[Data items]

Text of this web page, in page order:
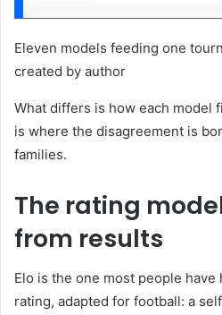
Eleven models feeding one
created by author
What differs is how each model
is where the disagreement is
families.
The rating
from results
Elo is the one most people
rating, adapted for football: a
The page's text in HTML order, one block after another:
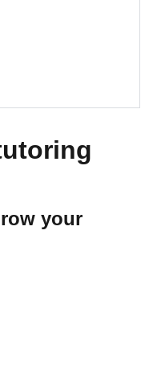
your
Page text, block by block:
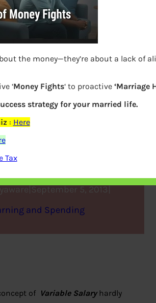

— What you need to do —
Reproduce all of the data exactly; the pictures do not belong in the copy.

— Response to this task —
Text of this web page, in page order:
Eleven models feeding one
created by author
What differs is how each model
is where the disagreement is
families.
The rating
from results
Elo is the one most people
rating, adapted for football: a
The page's text in HTML order, one block after another:
your
Page text, block by block:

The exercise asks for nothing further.